Dried blueberries carry forward the blue theme and impart a chewy fruity flavor to the biscotti. Added crunch and texture comes from the another ancient food, the piñon (pine) nut. The authentic Southwestern piñon nut comes from Colorado piñon tree. Pine nuts are quick to go rancid, so buy fresh ones for this recipe.


Here are three important steps to guarantee success in baking and cutting the biscotti-

1. To keep the biscotti from crumbling after the first baking, spritz the baked dough lightly, but thoroughly with water taking care to cover the sides and the top. Let stand 5 minutes before slicing. This is an important step especially if your biscotti contains nuts and fruits.

2. When cutting the biscotti for the second bake, use a serrated knife and cut with a straight up and down motion. This steps ensures that the biscotti will stand up for the second bake.

3. Instead of flipping the biscotti over to bake a third time, stand them up on the prepared baking sheet so the air can circulate around them as they bake.


2 large eggs
2/3 cup sugar (4 3/4 oz)
1/2 tsp baking powder
1/2 tsp salt
1 tsp vanilla
1-1/4 cups all-purpose flour
3/4 cup blue cornmeal
1 cup piñon (pine nuts) (4 1/4 oz)
1 cup dried blueberries (5 oz)

Preheat oven to 350°F. Line a large baking sheet (18x 13-inch) with parchment paper. In a medium bowl, beat the eggs, sugar, baking powder, and vanilla until creamy looking. When properly beaten, the egg/sugar mixture will be thick and lemon colored and drop in a ribbon from the beater.

Lower the mixer speed and add the flour, salt and blue cornmeal, beating gently until incorporated. Stir in dried blueberries and pine nuts. Dough will be very wet. Transfer the dough to the prepared baking sheet and shape into a rough log about 14 inches long, 2 1/2 inches wide and about 3/4 inch thick. Smooth the top of the dough with a wet dough scraper.

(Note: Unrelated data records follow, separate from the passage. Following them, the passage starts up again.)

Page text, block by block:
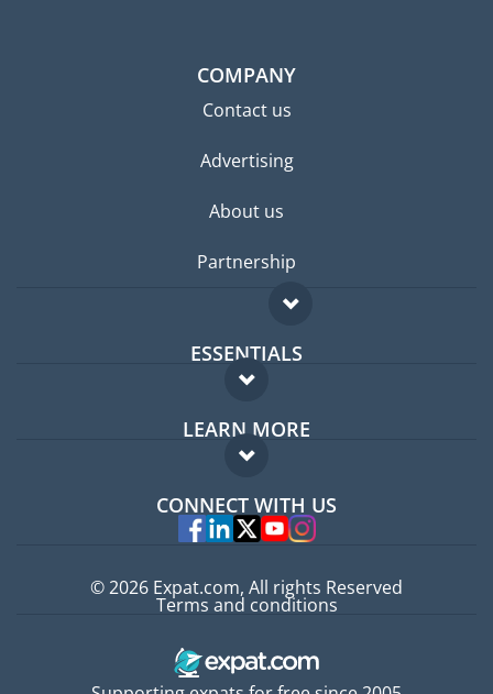
COMPANY
Contact us
Advertising
About us
Partnership
ESSENTIALS
Expat forum
Expat guide
LEARN MORE
FAQ
Experts
CONNECT WITH US
© 2026 Expat.com, All rights Reserved
Terms and conditions
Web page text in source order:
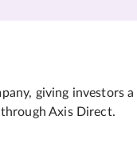
giving
Axis Direct.
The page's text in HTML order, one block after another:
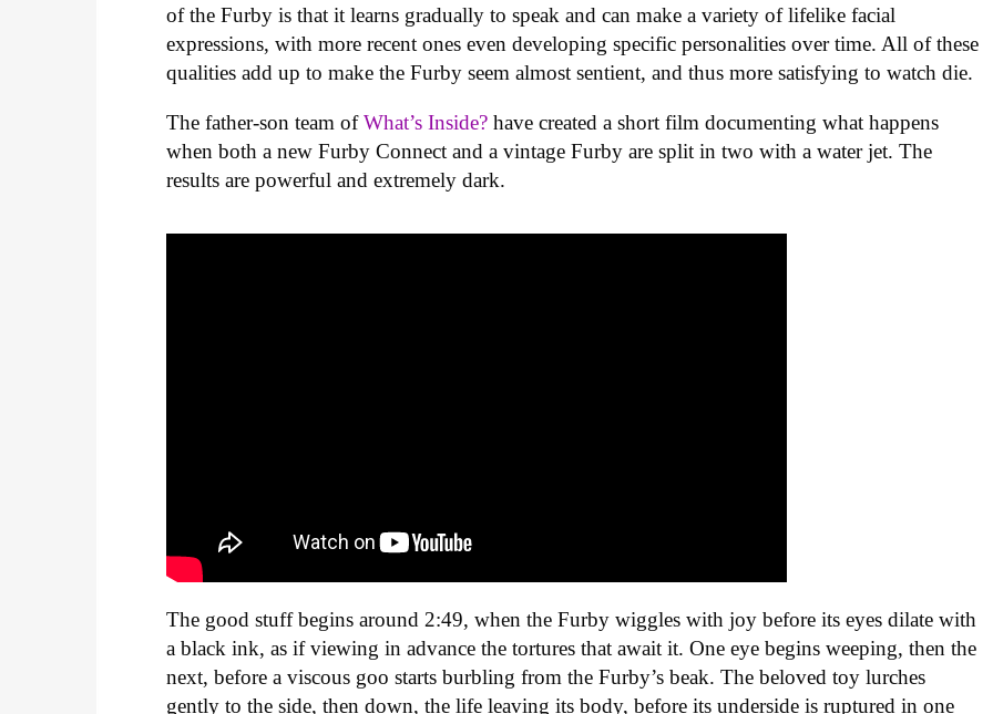
of the Furby is that it learns gradually to speak and can make a variety of lifelike facial
expressions, with more recent ones even developing specific personalities over time. All of these
qualities add up to make the Furby seem almost sentient, and thus more satisfying to watch die.
The father-son team ofWhat’s Inside? have created a short film documenting what happens
when both a new Furby Connect and a vintage Furby are split in two with a water jet. The
results are powerful and extremely dark.
The good stuff begins around 2:49, when the Furby wiggles with joy before its eyes dilate with
a black ink, as if viewing in advance the tortures that await it. One eye begins weeping, then the
next, before a viscous goo starts burbling from the Furby’s beak. The beloved toy lurches
gently to the side, then down, the life leaving its body, before its underside is ruptured in one
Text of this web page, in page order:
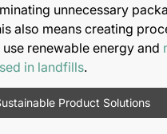
unnecessary
also means creating
use renewable energy and
in landfills.
Product Solutions
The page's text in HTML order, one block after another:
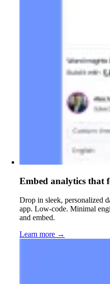
Embed analytics that
Drop in sleek, personalized
app. Low-code. Minimal
and embed.
Learn more →
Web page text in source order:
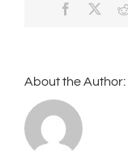
Facebook
About the Author:
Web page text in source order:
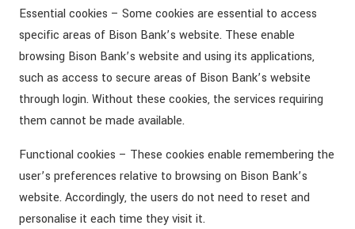
Essential cookies – Some cookies are essential to access
specific areas of Bison Bank’s website. These enable
browsing Bison Bank’s website and using its applications,
such as access to secure areas of Bison Bank’s website
through login. Without these cookies, the services requiring
them cannot be made available.
Functional cookies – These cookies enable remembering the
user’s preferences relative to browsing on Bison Bank’s
website. Accordingly, the users do not need to reset and
personalise it each time they visit it.
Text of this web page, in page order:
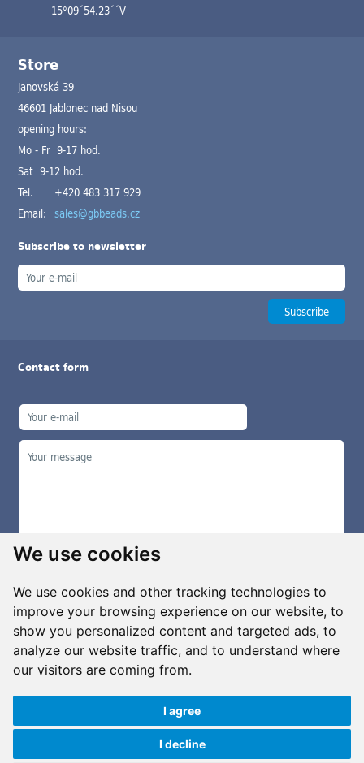
We use cookies
We use cookies and other tracking technologies to
improve your browsing experience on our website, to
show you personalized content and targeted ads, to
analyze our website traffic, and to understand where
our visitors are coming from.
I agree
I decline
15°09´54.23´´V
Store
Janovská 39
46601 Jablonec nad Nisou
opening hours:
Mo - Fr 9-17 hod.
Sat 9-12 hod.
Tel.
+420 483 317 929
Email: sales@gbbeads.cz
Subscribe to newsletter
Contact form
Manage cookies
Copyright ©2026 G&B Beads, s.r.o., created bySimopt, s.r.o.
All rights reserved
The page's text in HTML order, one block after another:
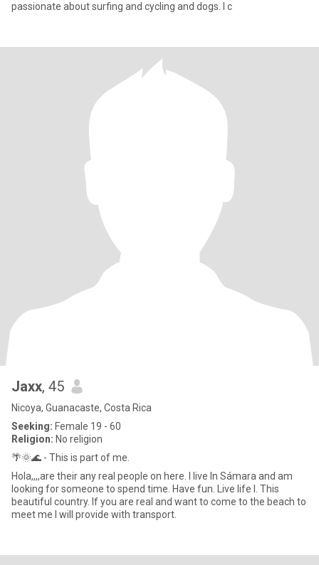
passionate about surfing and cycling and dogs. I c
Jaxx, 45
Nicoya, Guanacaste, Costa Rica
Seeking: Female 19 - 60
Religion: No religion
🌴🌞🌊 - This is part of me.
Hola,,,,are their any real people on here. I live In Sámara and am
looking for someone to spend time. Have fun. Live life I. This
beautiful country. If you are real and want to come to the beach to
meet me I will provide with transport.
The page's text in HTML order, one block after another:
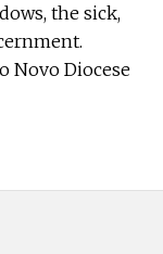
the sick,
Novo Diocese
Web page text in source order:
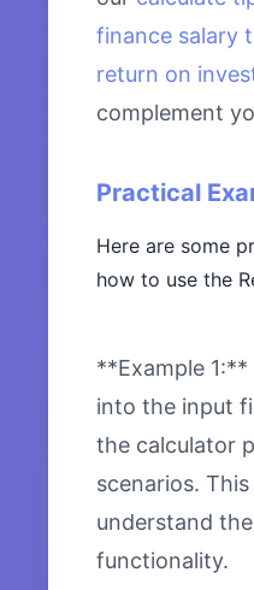
finance salary
return on
complement
Practical
Here are some
how to use the
**Example 1:**
into the input
the calculator
scenarios.
understand
functionality.
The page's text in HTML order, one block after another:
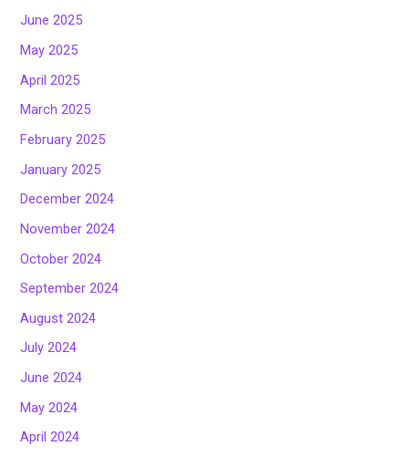
June 2025
May 2025
April 2025
March 2025
February 2025
January 2025
December 2024
November 2024
October 2024
September 2024
August 2024
July 2024
June 2024
May 2024
April 2024
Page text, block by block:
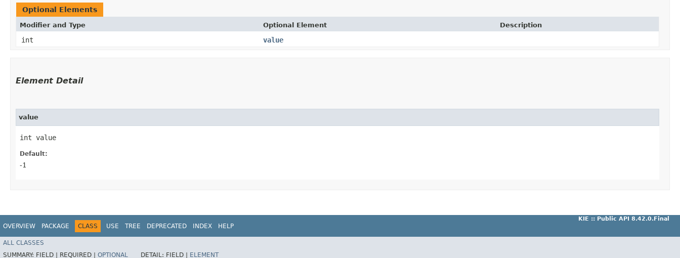
Optional Elements
Modifier and Type Optional Element Description
int value
Element Detail
value
int value
Default:
-1
OVERVIEW PACKAGE CLASS USE TREE DEPRECATED INDEX HELP
KIE :: Public API 8.42.0.Final
ALL CLASSES
SUMMARY: FIELD | REQUIRED | OPTIONAL DETAIL: FIELD | ELEMENT
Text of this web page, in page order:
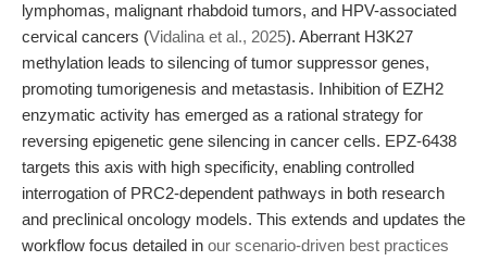
lymphomas, malignant rhabdoid tumors, and HPV-associated
cervical cancers (Vidalina et al., 2025). Aberrant H3K27
methylation leads to silencing of tumor suppressor genes,
promoting tumorigenesis and metastasis. Inhibition of EZH2
enzymatic activity has emerged as a rational strategy for
reversing epigenetic gene silencing in cancer cells. EPZ-6438
targets this axis with high specificity, enabling controlled
interrogation of PRC2-dependent pathways in both research
and preclinical oncology models. This extends and updates the
workflow focus detailed in our scenario-driven best practices
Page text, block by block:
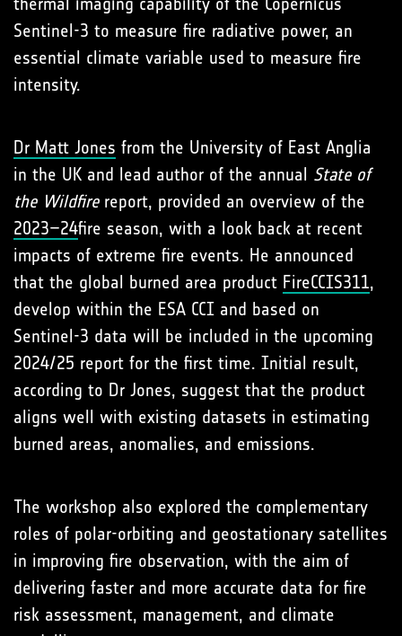
Sentinel-3 to measure fire radiative power, an
essential climate variable used to measure fire
intensity.
Dr Matt Jones from the University of East Anglia
in the UK and lead author of the annual State of
the Wildfirereport, provided an overview of the
2023–24fire season, with a look back at recent
impacts of extreme fire events. He announced
that the global burned area product FireCCIS311,
develop within the ESA CCI and based on
Sentinel-3 data will be included in the upcoming
2024/25 report for the first time. Initial result,
according to Dr Jones, suggest that the product
aligns well with existing datasets in estimating
burned areas, anomalies, and emissions.
The workshop also explored the complementary
roles of polar-orbiting and geostationary satellites
in improving fire observation, with the aim of
delivering faster and more accurate data for fire
risk assessment, management, and climate
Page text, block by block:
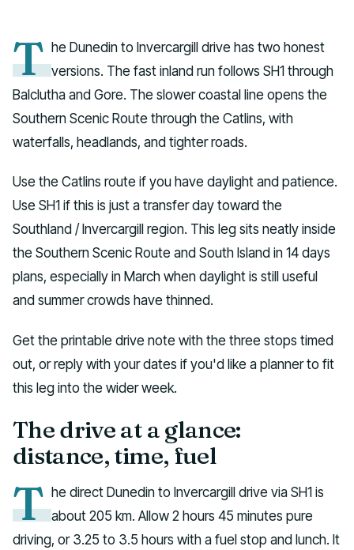
T he Dunedin to Invercargill drive has two honest
versions. The fast inland run follows SH1 through
Balclutha and Gore. The slower coastal line opens the
Southern Scenic Route through the Catlins, with
waterfalls, headlands, and tighter roads.
Use the Catlins route if you have daylight and patience.
Use SH1 if this is just a transfer day toward the
Southland / Invercargill region. This leg sits neatly inside
the Southern Scenic Route and South Island in 14 days
plans, especially in March when daylight is still useful
and summer crowds have thinned.
Get the printable drive note with the three stops timed
out, or reply with your dates if you'd like a planner to fit
this leg into the wider week.
The drive at a glance:
distance, time, fuel
T he direct Dunedin to Invercargill drive via SH1 is
about 205 km. Allow 2 hours 45 minutes pure
driving, or 3.25 to 3.5 hours with a fuel stop and lunch. It
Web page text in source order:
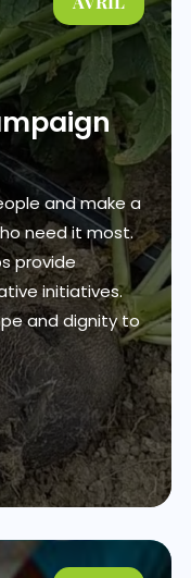
and make a
need it most.
provide
initiatives.
and dignity to
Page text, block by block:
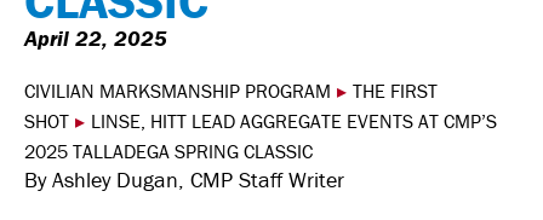
April 22, 2025
CIVILIAN MARKSMANSHIP PROGRAM ▸ THE FIRST
SHOT ▸ LINSE, HITT LEAD AGGREGATE EVENTS AT CMP’S
2025 TALLADEGA SPRING CLASSIC
By Ashley Dugan, CMP Staff Writer
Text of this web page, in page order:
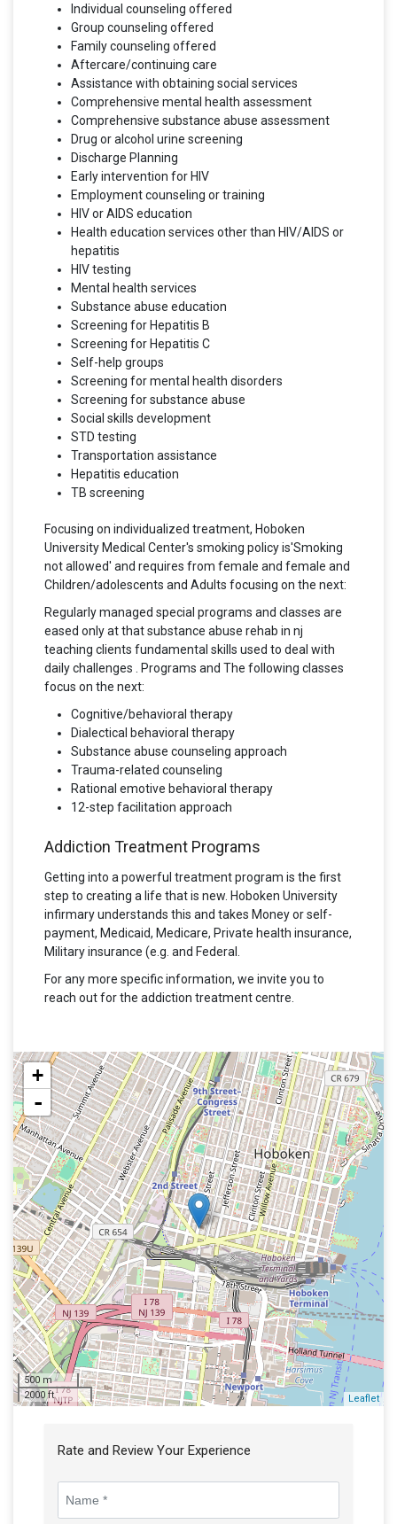
Individual counseling offered
Group counseling offered
Family counseling offered
Aftercare/continuing care
Assistance with obtaining social services
Comprehensive mental health assessment
Comprehensive substance abuse assessment
Drug or alcohol urine screening
Discharge Planning
Early intervention for HIV
Employment counseling or training
HIV or AIDS education
Health education services other than HIV/AIDS or
hepatitis
HIV testing
Mental health services
Substance abuse education
Screening for Hepatitis B
Screening for Hepatitis C
Self-help groups
Screening for mental health disorders
Screening for substance abuse
Social skills development
STD testing
Transportation assistance
Hepatitis education
TB screening
Focusing on individualized treatment, Hoboken
University Medical Center's smoking policy is'Smoking
not allowed' and requires from female and female and
Children/adolescents and Adults focusing on the next:
Regularly managed special programs and classes are
eased only at that substance abuse rehab in nj
teaching clients fundamental skills used to deal with
daily challenges . Programs and The following classes
focus on the next:
Cognitive/behavioral therapy
Dialectical behavioral therapy
Substance abuse counseling approach
Trauma-related counseling
Rational emotive behavioral therapy
12-step facilitation approach
Addiction Treatment Programs
Getting into a powerful treatment program is the first
step to creating a life that is new. Hoboken University
infirmary understands this and takes Money or self-
payment, Medicaid, Medicare, Private health insurance,
Military insurance (e.g. and Federal.
For any more specific information, we invite you to
reach out for the addiction treatment centre.
+
-
500 m
2000 ft
Leaflet
Rate and Review Your Experience
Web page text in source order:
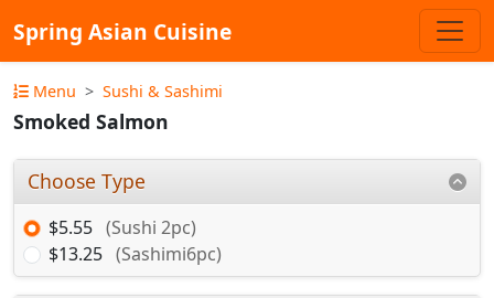
Spring Asian Cuisine
Menu Sushi & Sashimi
Smoked Salmon
Choose Type
$5.55 (Sushi 2pc)
$13.25 (Sashimi6pc)
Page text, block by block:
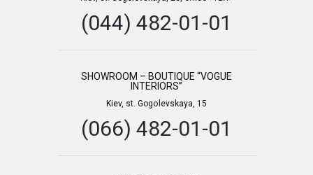
(044) 482-01-01
SHOWROOM – BOUTIQUE “VOGUE
INTERIORS”
Kiev, st. Gogolevskaya, 15
(066) 482-01-01
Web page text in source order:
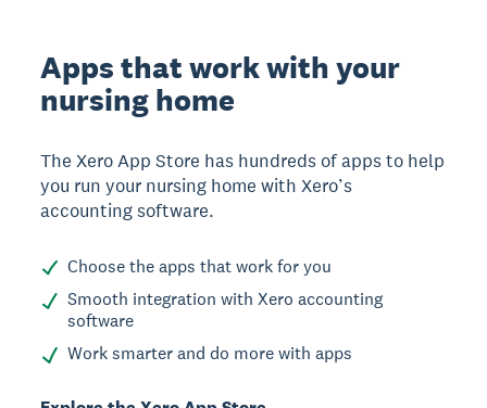
Apps that work with your
nursing home
The Xero App Store has hundreds of apps to help
you run your nursing home with Xero’s
accounting software.
Choose the apps that work for you
Smooth integration with Xero accounting
software
Work smarter and do more with apps
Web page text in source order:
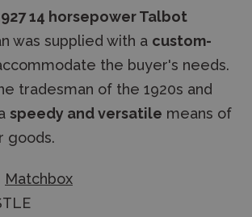
14 horsepower Talbot
was supplied with a custom-
the buyer's needs.
tradesman of the 1920s and
speedy and versatile means of
goods.
Matchbox
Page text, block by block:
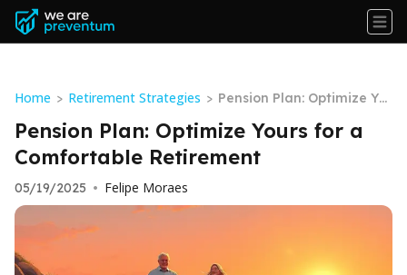
Home > Retirement Strategies > Pension Plan: Optimize Yo
urs for a Comfortable Reti
rement
Pension Plan: Optimize Yours for a
Comfortable Retirement
05/19/2025 • Felipe Moraes
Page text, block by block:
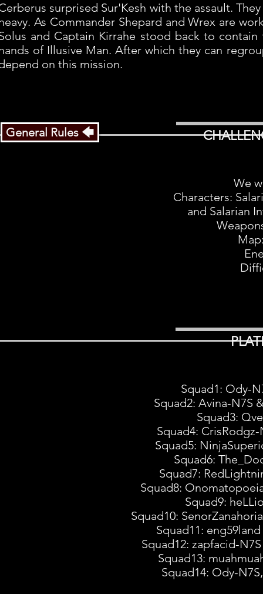
surprised Sur'Kesh with the assault.
As Commander Shepard and Wrex are
and Captain Kirrahe stood back to
of Illusive Man. After which they can
on this mission.
General Rules 🡄
We
Characters:
and Salarian
Squad1: Ody-
Squad2: Avina-N7S
Squad3:
Squad4:
Squad5:
Squad6:
Squad7:
Squad8:
Squad9:
Squad10:
Squad11:
Squad12: zapfacid-
Squad13:
Squad14: Ody-
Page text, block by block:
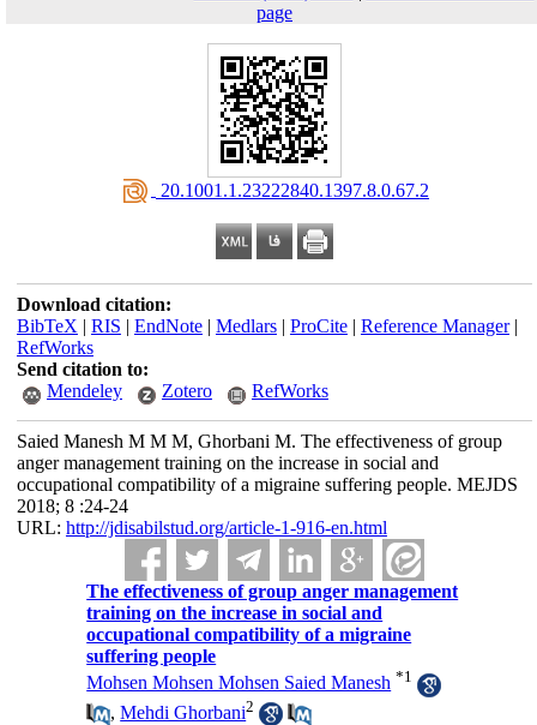
page
‎ 20.1001.1.23222840.1397.8.0.67.2
Download citation:
BibTeX | RIS | EndNote| Medlars| ProCite| Reference Manager|
RefWorks
Send citation to:
Mendeley
Zotero RefWorks
Saied Manesh M M M, Ghorbani M. The effectiveness of group
anger management training on the increase in social and
occupational compatibility of a migraine suffering people. MEJDS
2018; 8 :24-24
URL: http://jdisabilstud.org/article-1-916-en.html
The effectiveness of group anger management
training on the increase in social and
occupational compatibility of a migraine
suffering people
Mohsen Mohsen Mohsen Saied Manesh *1
,Mehdi Ghorbani2
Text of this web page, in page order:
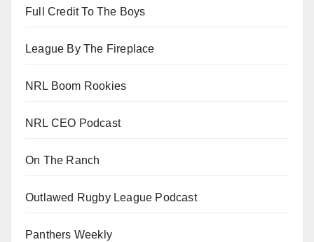
Full Credit To The Boys
League By The Fireplace
NRL Boom Rookies
NRL CEO Podcast
On The Ranch
Outlawed Rugby League Podcast
Panthers Weekly
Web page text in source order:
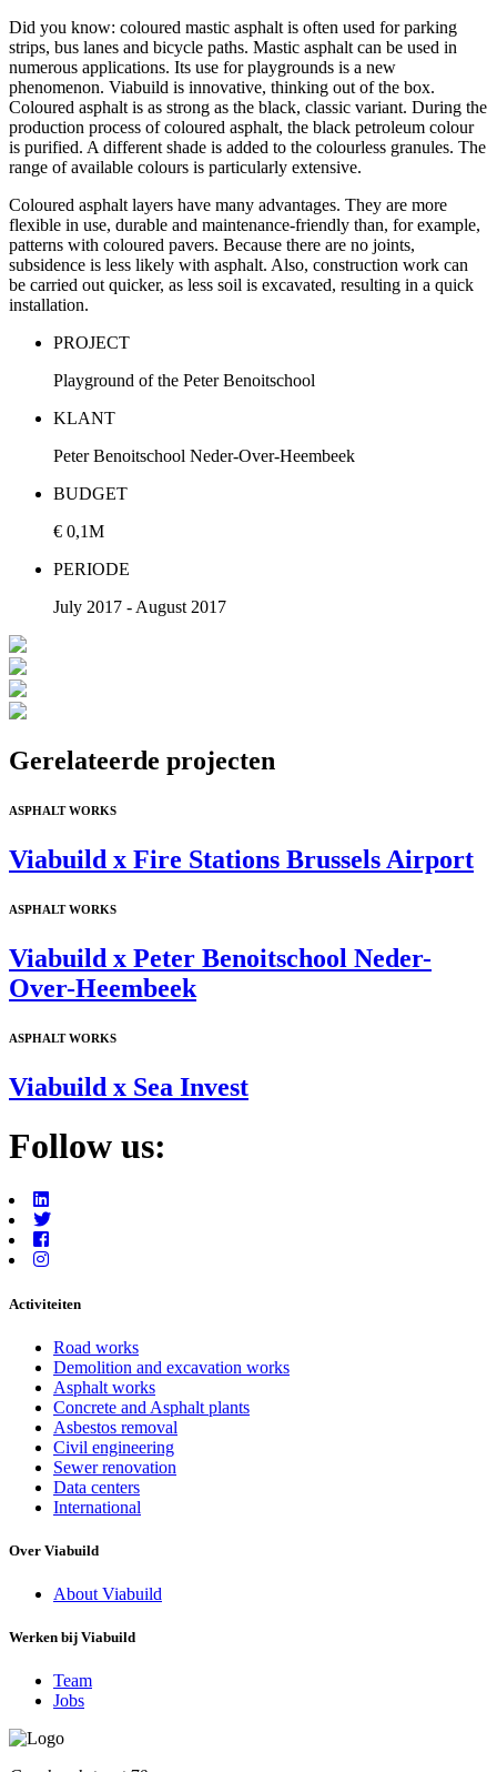
Did you know: coloured mastic asphalt is often used for parking
strips, bus lanes and bicycle paths. Mastic asphalt can be used in
numerous applications. Its use for playgrounds is a new
phenomenon. Viabuild is innovative, thinking out of the box.
Coloured asphalt is as strong as the black, classic variant. During the
production process of coloured asphalt, the black petroleum colour
is purified. A different shade is added to the colourless granules. The
range of available colours is particularly extensive.
Coloured asphalt layers have many advantages. They are more
flexible in use, durable and maintenance-friendly than, for example,
patterns with coloured pavers. Because there are no joints,
subsidence is less likely with asphalt. Also, construction work can
be carried out quicker, as less soil is excavated, resulting in a quick
installation.
PROJECT
Playground of the Peter Benoitschool
KLANT
Peter Benoitschool Neder-Over-Heembeek
BUDGET
€ 0,1M
PERIODE
July 2017 - August 2017
Gerelateerde projecten
ASPHALT WORKS
Viabuild x Fire Stations Brussels Airport
ASPHALT WORKS
Viabuild x Peter Benoitschool Neder-
Over-Heembeek
ASPHALT WORKS
Viabuild x Sea Invest
Follow us:
Activiteiten
Road works
Demolition and excavation works
Asphalt works
Concrete and Asphalt plants
Asbestos removal
Civil engineering
Sewer renovation
Data centers
International
Over Viabuild
About Viabuild
Werken bij Viabuild
Team
Jobs

Bake the dough for 25 minutes. With dried fruit and nuts, it may be necessary to bake an additional 5-10 minutes. Remove from oven and let cool on pan from 5-25 minutes. I let mine cool about 15 minutes. Spray with the water as in pointer step 1. Let stand 5 minutes. This will soften the crust to make slicing easier.

Reduce oven temperature to 325 degrees F. Wait 5 minutes, then cut the biscotti on the diagonal into 3/4 inch slices using a serrated knife and straight up and down motions. If you slice the biscotti wider at the top than the bottom, they will topple over while baking the second time.

Set the biscotti upright on the prepared baking sheet 1/2 inch apart so the air can circulate. Bake for 25 minutes. Remove from the oven and transfer to a rack to cool. Store in an airtight container to preserve their texture. If the biscotti aren't as hard as you like, store uncovered overnight to continue drying. Biscotti can be stored at room temperature for two weeks; for longer storage, wrap airtight and freeze. Yield 14-16.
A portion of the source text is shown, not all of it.